Items from a data source:
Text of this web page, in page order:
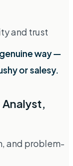
and trust
way —
or salesy.
and problem-
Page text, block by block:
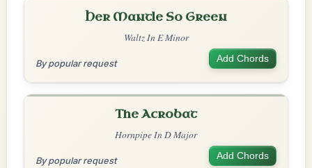
Her Mantle So Green
Waltz In E Minor
By popular request Add Chords
The Acrobat
Hornpipe In D Major
By popular request Add Chords
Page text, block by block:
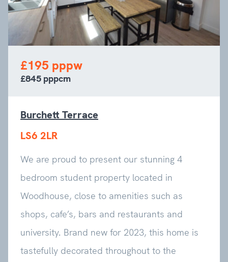
£195 pppw
£845 pppcm
Burchett Terrace
LS6 2LR
We are proud to present our stunning 4
bedroom student property located in
Woodhouse, close to amenities such as
shops, cafe’s, bars and restaurants and
university. Brand new for 2023, this home is
tastefully decorated throughout to the
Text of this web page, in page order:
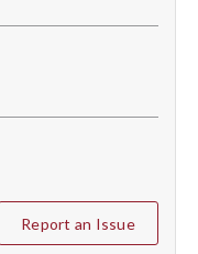
Report an Issue
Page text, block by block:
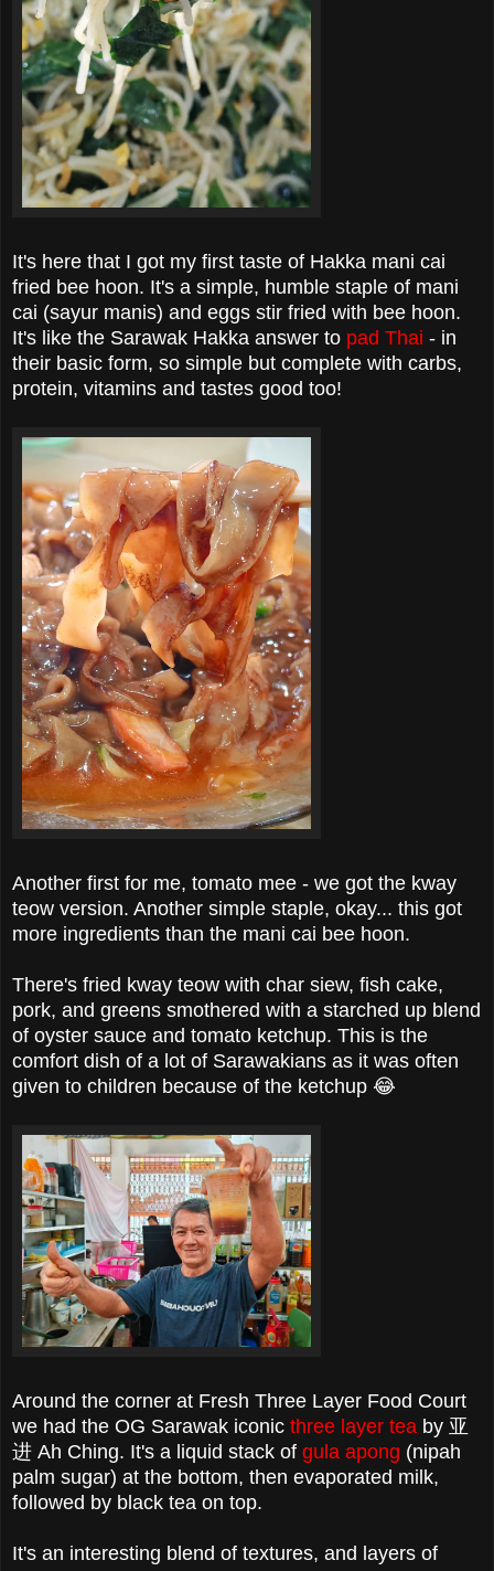
It's here that I got my first taste of Hakka mani cai
fried bee hoon. It's a simple, humble staple of mani
cai (sayur manis) and eggs stir fried with bee hoon.
It's like the Sarawak Hakka answer to pad Thai - in
their basic form, so simple but complete with carbs,
protein, vitamins and tastes good too!
Another first for me, tomato mee - we got the kway
teow version. Another simple staple, okay... this got
more ingredients than the mani cai bee hoon.
There's fried kway teow with char siew, fish cake,
pork, and greens smothered with a starched up blend
of oyster sauce and tomato ketchup. This is the
comfort dish of a lot of Sarawakians as it was often
given to children because of the ketchup 😂
Around the corner at Fresh Three Layer Food Court
we had the OG Sarawak iconic three layer tea by 亚
进 Ah Ching. It's a liquid stack of gula apong (nipah
palm sugar) at the bottom, then evaporated milk,
followed by black tea on top.
It's an interesting blend of textures, and layers of
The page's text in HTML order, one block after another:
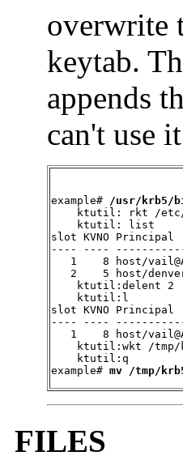
overwrite
keytab.
appends
can't use
example#
/usr/krb5/
ktutil: rkt /etc/
    ktutil: list
slot KVNO Principal
---- ----
1    8 host/
2    5 host/
    ktutil:delent 2
    ktutil:l
slot KVNO Principal
---- ----
1    8 host/
ktutil:wkt /
    ktutil:q
example# mv /tmp/
FILES
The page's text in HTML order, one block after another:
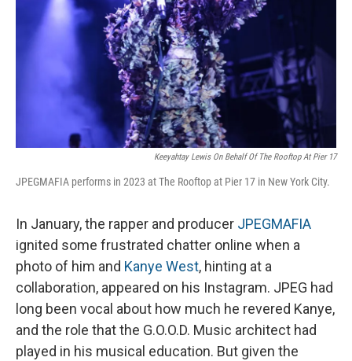
Keeyahtay Lewis On Behalf Of The Rooftop At Pier 17
JPEGMAFIA performs in 2023 at The Rooftop at Pier 17 in New York City.
In January, the rapper and producer JPEGMAFIA
ignited some frustrated chatter online when a
photo of him and Kanye West, hinting at a
collaboration, appeared on his Instagram. JPEG had
long been vocal about how much he revered Kanye,
and the role that the G.O.O.D. Music architect had
played in his musical education. But given the
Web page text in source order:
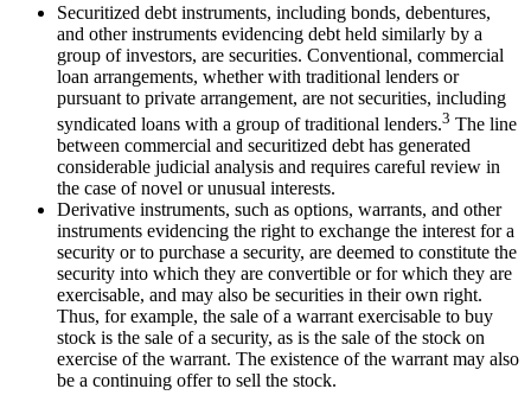
Securitized debt instruments, including bonds, debentures,
and other instruments evidencing debt held similarly by a
group of investors, are securities. Conventional, commercial
loan arrangements, whether with traditional lenders or
pursuant to private arrangement, are not securities, including
syndicated loans with a group of traditional lenders.3 The line
between commercial and securitized debt has generated
considerable judicial analysis and requires careful review in
the case of novel or unusual interests.
Derivative instruments, such as options, warrants, and other
instruments evidencing the right to exchange the interest for a
security or to purchase a security, are deemed to constitute the
security into which they are convertible or for which they are
exercisable, and may also be securities in their own right.
Thus, for example, the sale of a warrant exercisable to buy
stock is the sale of a security, as is the sale of the stock on
exercise of the warrant. The existence of the warrant may also
be a continuing offer to sell the stock.
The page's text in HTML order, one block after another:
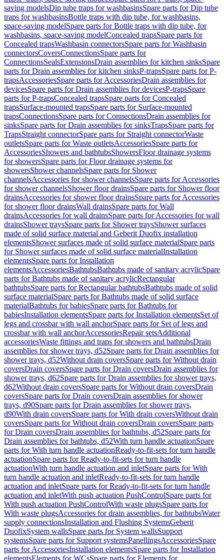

To do:
Every record above should be set down exactly, with the pictures left out.

Task answer:
Text of this web page, in page order:
and trust
way —
or salesy.
and problem-
Page text, block by block:
Her Mantle So Green
Waltz In E Minor
By popular request Add Chords
The Acrobat
Hornpipe In D Major
By popular request Add Chords
Page text, block by block:
£195 pppw
£845 pppcm
Burchett Terrace
LS6 2LR
We are proud to present our stunning 4
bedroom student property located in
Woodhouse, close to amenities such as
shops, cafe’s, bars and restaurants and
university. Brand new for 2023, this home is
tastefully decorated throughout to the
Text of this web page, in page order:
Report an Issue
Page text, block by block:
It's here that I got my first taste of Hakka mani cai
fried bee hoon. It's a simple, humble staple of mani
cai (sayur manis) and eggs stir fried with bee hoon.
It's like the Sarawak Hakka answer to pad Thai - in
their basic form, so simple but complete with carbs,
protein, vitamins and tastes good too!
Another first for me, tomato mee - we got the kway
teow version. Another simple staple, okay... this got
more ingredients than the mani cai bee hoon.
There's fried kway teow with char siew, fish cake,
pork, and greens smothered with a starched up blend
of oyster sauce and tomato ketchup. This is the
comfort dish of a lot of Sarawakians as it was often
given to children because of the ketchup 😂
Around the corner at Fresh Three Layer Food Court
we had the OG Sarawak iconic three layer tea by 亚
进 Ah Ching. It's a liquid stack of gula apong (nipah
palm sugar) at the bottom, then evaporated milk,
followed by black tea on top.
It's an interesting blend of textures, and layers of
The page's text in HTML order, one block after another:
overwrite
keytab.
appends
can't use
example#
/usr/krb5/
ktutil: rkt /etc/
    ktutil: list
slot KVNO Principal
---- ----
1    8 host/
2    5 host/
    ktutil:delent 2
    ktutil:l
slot KVNO Principal
---- ----
1    8 host/
ktutil:wkt /
    ktutil:q
example# mv /tmp/
FILES
The page's text in HTML order, one block after another:
Keeyahtay Lewis On Behalf Of The Rooftop At Pier 17
JPEGMAFIA performs in 2023 at The Rooftop at Pier 17 in New York City.
In January, the rapper and producer JPEGMAFIA
ignited some frustrated chatter online when a
photo of him and Kanye West, hinting at a
collaboration, appeared on his Instagram. JPEG had
long been vocal about how much he revered Kanye,
and the role that the G.O.O.D. Music architect had
played in his musical education. But given the
Web page text in source order:
Securitized debt instruments, including bonds, debentures,
and other instruments evidencing debt held similarly by a
group of investors, are securities. Conventional, commercial
loan arrangements, whether with traditional lenders or
pursuant to private arrangement, are not securities, including
syndicated loans with a group of traditional lenders.3 The line
between commercial and securitized debt has generated
considerable judicial analysis and requires careful review in
the case of novel or unusual interests.
Derivative instruments, such as options, warrants, and other
instruments evidencing the right to exchange the interest for a
security or to purchase a security, are deemed to constitute the
security into which they are convertible or for which they are
exercisable, and may also be securities in their own right.
Thus, for example, the sale of a warrant exercisable to buy
stock is the sale of a security, as is the sale of the stock on
exercise of the warrant. The existence of the warrant may also
be a continuing offer to sell the stock.
The page's text in HTML order, one block after another:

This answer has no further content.